Les participants qui entreprennent ce programme le font généralement à l’occasion d’un passage nébuleux dans leur vie professionnelle. Ils sont souvent diplômés de l’enseignement supérieur et ont pour la majorité d’entre eux une expérience professionnelle de plusieurs années. L’âge dans la population étudiée variait de 27 à 59 ans avec un âge moyen à 42 ans. Les participants sont souvent issus de parcours linéaires les ayant amenés à exercer des rôles de responsabilité, d’encadrement ou de production intellectuelle. Au moment de l’étude, 30 % d’entre eux étaient au chômage. Les autres occupaient un poste à temps plein.
Pour évaluer l’impact du programme des participants, nous avons utilisé le questionnaire « Career Adapt-Abilities Scale » qui mesure l’adaptabilité de carrière à partir de quatre dimensions indépendantes : la conscience de l’importance de se préoccuper de son parcours, le sentiment de contrôle sur ses choix, la curiosité pour explorer ce qui est possible, et la confiance dans sa capacité à résoudre des situations nouvelles. Chaque dimension rassemble 6 items sous forme d’échelles en 5 points. Pour chaque item, le participant évalue avec quelle force la dimension en question est présente chez lui, allant de 1, « l’aptitude n’est pas une force », à 5 « c’est l’aptitude la plus forte ».

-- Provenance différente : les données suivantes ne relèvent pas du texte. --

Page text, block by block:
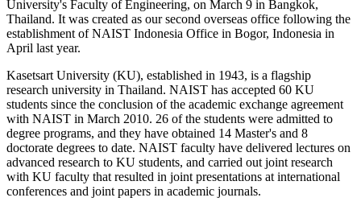
University's Faculty of Engineering, on March 9 in Bangkok,
Thailand. It was created as our second overseas office following the
establishment of NAIST Indonesia Office in Bogor, Indonesia in
April last year.
Kasetsart University (KU), established in 1943, is a flagship
research university in Thailand. NAIST has accepted 60 KU
students since the conclusion of the academic exchange agreement
with NAIST in March 2010. 26 of the students were admitted to
degree programs, and they have obtained 14 Master's and 8
doctorate degrees to date. NAIST faculty have delivered lectures on
advanced research to KU students, and carried out joint research
with KU faculty that resulted in joint presentations at international
conferences and joint papers in academic journals.
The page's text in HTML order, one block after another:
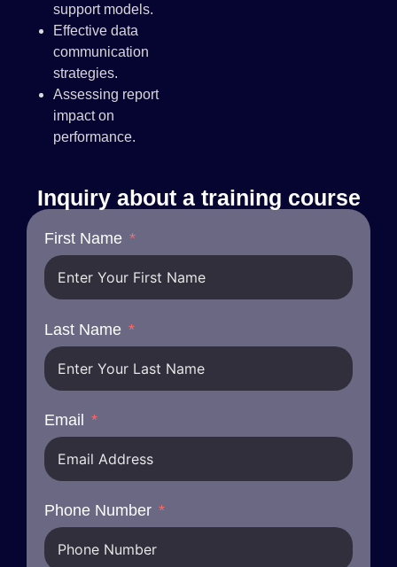
support models.
Effective data
communication
strategies.
Assessing report
impact on
performance.
Inquiry about a training course
First Name
Last Name
Email
Phone Number
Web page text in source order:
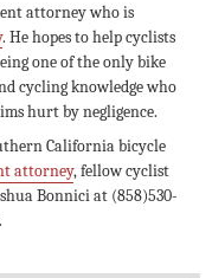
attorney who is
. He hopes to help cyclists
one of the only bike
cycling knowledge who
hurt by negligence.
California bicycle
attorney, fellow cyclist
Bonnici at (858)530-
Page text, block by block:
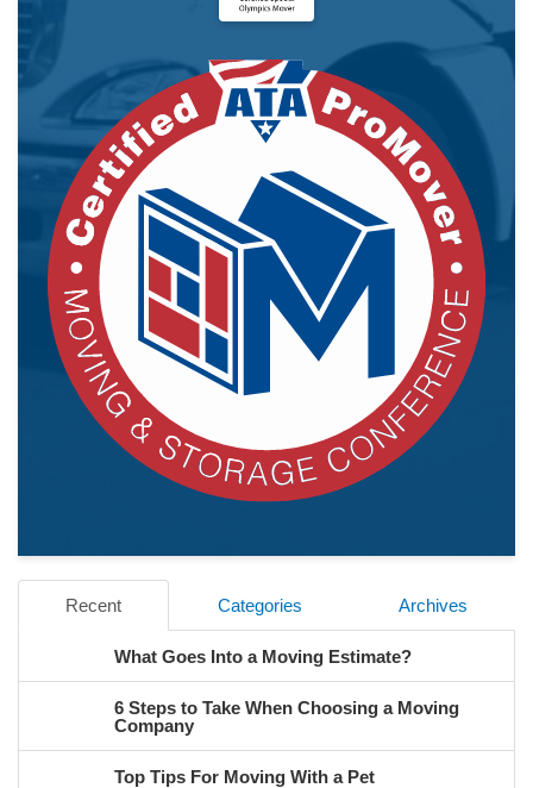
Recent Categories Archives
What Goes Into a Moving Estimate?
6 Steps to Take When Choosing a Moving
Company
Top Tips For Moving With a Pet
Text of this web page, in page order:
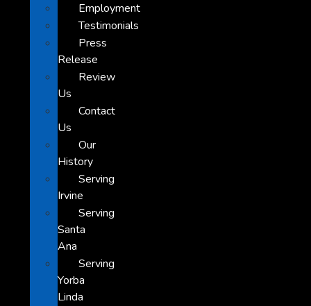
Employment
Testimonials
Press
Release
Review
Us
Contact
Us
Our
History
Serving
Irvine
Serving
Santa
Ana
Serving
Yorba
Linda
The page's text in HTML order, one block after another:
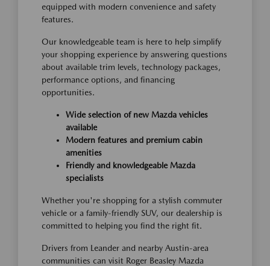
equipped with modern convenience and safety
features.
Our knowledgeable team is here to help simplify
your shopping experience by answering questions
about available trim levels, technology packages,
performance options, and financing
opportunities.
Wide selection of new Mazda vehicles
available
Modern features and premium cabin
amenities
Friendly and knowledgeable Mazda
specialists
Whether you're shopping for a stylish commuter
vehicle or a family-friendly SUV, our dealership is
committed to helping you find the right fit.
Drivers from Leander and nearby Austin-area
communities can visit Roger Beasley Mazda

Sur une période de deux ans, au cours de laquelle la formation a pris place, le questionnaire a été soumis à une petite centaine d’individus à trois reprises, au début, au milieu et à la fin du programme de formation. La conclusion de l’analyse est limpide : les participants perçoivent globalement une nette augmentation de leur niveau de préoccupation de leur avenir, une augmentation de leur sentiment de contrôle sur ce qui peut leur arriver, une meilleure aisance à s’imaginer dans des contextes professionnels et de vie variés et à rechercher et intégrer des informations nouvelles sur leur environnement ou sur des évolutions possibles de leur situation.
Les participants perçoivent également une confiance accrue dans leur capacité à rebondir, à faire face aux aléas et à résoudre de nouveaux problèmes. Cette amélioration de leur niveau de conscience, de contrôle, de curiosité et de confiance est relevée dès le milieu du programme et se renforce jusqu’à sa fin.
Plusieurs questions restent ouvertes
Ce travail a donc permis de rendre objectifs des constats empiriques et des témoignages spontanés des participants au programme. Le plus souvent, ces constats sont documentés pour permettre un suivi de l’évolution des compétences des apprenants. Ils sont alors nombreux à prendre conscience de leur propre apprentissage au fil du programme grâce à ce suivi.
Il n’en reste pas moins que, d’un point de vue scientifique, de nombreuses questions restent ouvertes et permettent une suite d’investigation minutieuse. Parmi elles, la question de la pérennité des apprentissages. Car là aussi, nombreux sont les témoignages sur la permanence de l’activation de l’adaptabilité des anciens apprenants. Une étude quantitative permettrait d’apporter la démonstration scientifique de ce constat.
Une autre question intéressante du point de vue de la connaissance, c’est l’étude de l’impact précis des composantes du programme sur chacune des compétences. Cette connaissance apportera à l’ensemble des acteurs de ce domaine une meilleure visibilité sur les conditions d’efficacité d’une intervention d’accompagnement des choix professionnels.
Enfin, nous voyons également une perspective très ambitieuse à ce premier travail qui réside dans l’élucidation des conditions d’activation de l’adaptabilité. Ce sujet est bien plus vaste et mériterait d’être poursuivi en lançant l’étude de formats d’accompagnement variés avec des principes qui découleraient de cette première étude. En effet, parmi les hypothèses qui devraient être étudiées figure principalement celle qui stipule que la relation pédagogique a un impact fort sur l’activation des compétences. Nous voyons également une seconde hypothèse à vérifier : celle de la pertinence du choix de la pédagogie expérientielle comme mode d’accompagnement. Ces deux hypothèses feront l’objet d’études séparées pour isoler leurs effets.